O fator Dana White: quando o controle vale mais que o talento

A história de Muhammad Mokaev se encaixa em um padrão recorrente no UFC: lutadores que desafiam a autoridade de Dana White costumam pagar caro por isso. Foi assim com Francis Ngannou, que deixou o UFC após uma disputa pública por direitos de imagem e liberdade contratual. Foi assim também com Nate Diaz, Jon Jones e até Tito Ortiz em outras épocas.

O problema não é apenas administrativo, é pessoal. Dana White construiu o UFC à base de comando absoluto. Sua filosofia é simples: quem luta no UFC deve se encaixar na narrativa da empresa, não o contrário. Quando alguém como Mokaev, jovem e ainda sem status de estrela, começa a desafiar essa estrutura, a resposta tende a ser rápida e impiedosa.

Internamente, o presidente teria argumentado que Mokaev “não era um nome que vendia pay-per-view” e que sua saída “não faria falta ao negócio”. Uma declaração coerente com o pragmatismo comercial de White, mas que, do ponto de vista esportivo, parece um tiro no pé.

Erro estratégico ou punição pessoal?

Sob qualquer ótica técnica, deixar Mokaev sair foi um erro esportivo. O UFC abriu mão de um atleta invicto, com potencial de longo prazo, base de fãs em crescimento e uma história inspiradora, tudo o que a categoria dos moscas precisa para se manter relevante.

Mas a decisão parece menos sobre o esporte e mais sobre controle. Dana White já provou, inúmeras vezes, que prefere perder um talento do que abrir espaço para comportamentos que ameacem sua autoridade. O mesmo impulso que consolidou o UFC como um império também faz o presidente agir por impulso e orgulho.

O problema é que, dessa vez, o custo pode ser alto: Mokaev não só venceu, como se tornou símbolo de resistência, um atleta que saiu do sistema e prosperou.

Mokaev e um retorno inevitável para o UFC

Mokaev afirma que sonha em voltar ao UFC “no momento certo”. Se continuar vencendo e defendendo o cinturão da Brave CF, o retorno é quase certo. A organização já recontratou nomes como Robbie Lawler e Anthony Johnson após períodos fora, e o mesmo pode acontecer com o russo.

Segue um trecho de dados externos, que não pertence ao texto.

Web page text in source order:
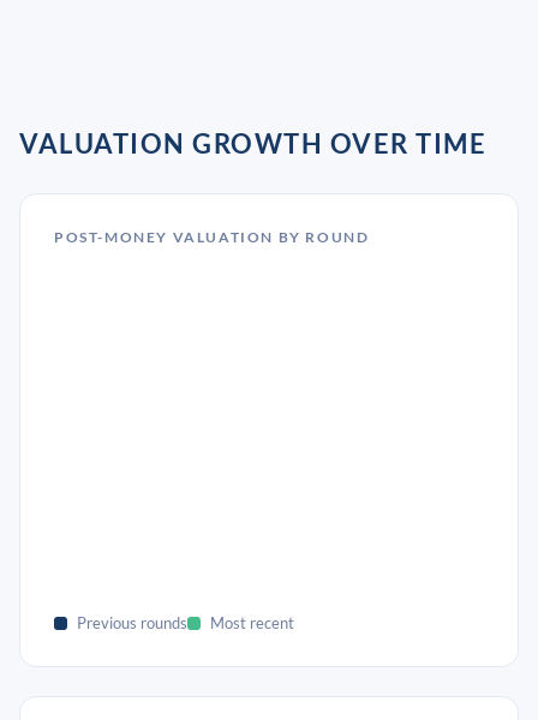
VALUATION GROWTH OVER TIME
POST-MONEY VALUATION BY ROUND
Previous rounds Most recent

Mas, até lá, Dana White terá de lidar com um fato desconfortável: o lutador que ele dispensou está se tornando um dos nomes mais comentados do MMA mundial. E cada nocaute de Mokaev fora do octógono do UFC ecoa como um lembrete do que acontece quando o ego fala mais alto que a razão.

O UFC sempre se orgulhou de reunir “os melhores do mundo”. Mas, neste caso, o melhor peso-mosca do mundo pode estar lutando em outro lugar, e por escolha do próprio Dana White.